(Entries supplied):
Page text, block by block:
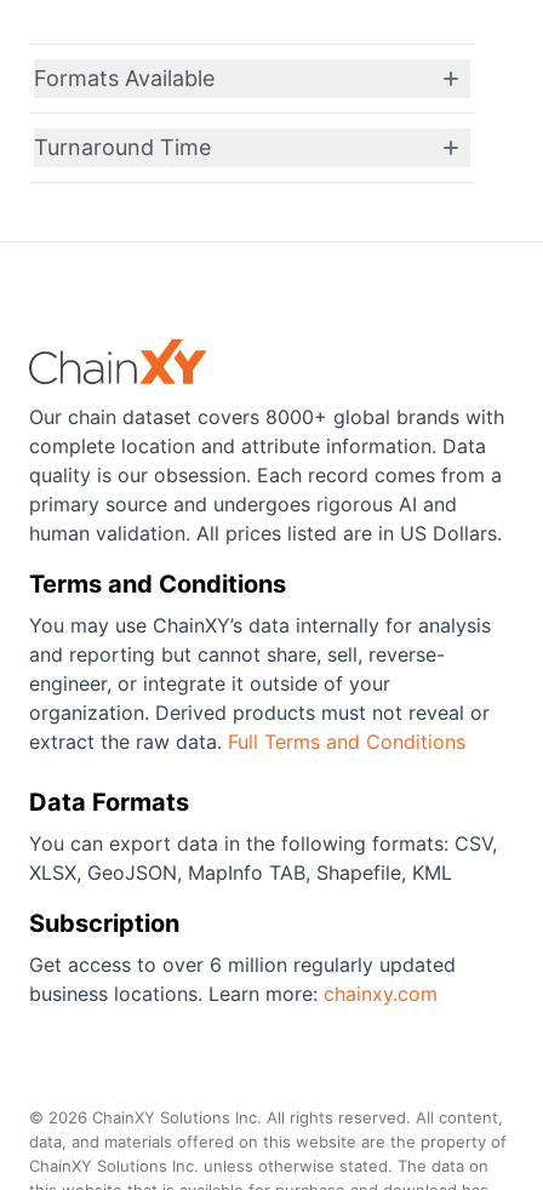
Formats Available
Turnaround Time
Our chain dataset covers 8000+ global brands with
complete location and attribute information. Data
quality is our obsession. Each record comes from a
primary source and undergoes rigorous AI and
human validation. All prices listed are in US Dollars.
Terms and Conditions
You may use ChainXY’s data internally for analysis
and reporting but cannot share, sell, reverse-
engineer, or integrate it outside of your
organization. Derived products must not reveal or
extract the raw data. Full Terms and Conditions
Data Formats
You can export data in the following formats: CSV,
XLSX, GeoJSON, MapInfo TAB, Shapefile, KML
Subscription
Get access to over 6 million regularly updated
business locations. Learn more: chainxy.com
© 2026 ChainXY Solutions Inc. All rights reserved. All content,
data, and materials offered on this website are the property of
ChainXY Solutions Inc. unless otherwise stated. The data on
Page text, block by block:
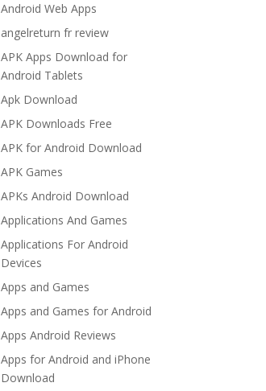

(Exercise instructions):
Would you retype the lines above from the one with "Our chain dataset" down to the one with "ChainXY Solutions Inc. unless", word for word, both ends included and no other lines?

(The completed task):
Our chain dataset covers 8000+ global brands with
complete location and attribute information. Data
quality is our obsession. Each record comes from a
primary source and undergoes rigorous AI and
human validation. All prices listed are in US Dollars.
Terms and Conditions
You may use ChainXY’s data internally for analysis
and reporting but cannot share, sell, reverse-
engineer, or integrate it outside of your
organization. Derived products must not reveal or
extract the raw data. Full Terms and Conditions
Data Formats
You can export data in the following formats: CSV,
XLSX, GeoJSON, MapInfo TAB, Shapefile, KML
Subscription
Get access to over 6 million regularly updated
business locations. Learn more: chainxy.com
© 2026 ChainXY Solutions Inc. All rights reserved. All content,
data, and materials offered on this website are the property of
ChainXY Solutions Inc. unless otherwise stated. The data on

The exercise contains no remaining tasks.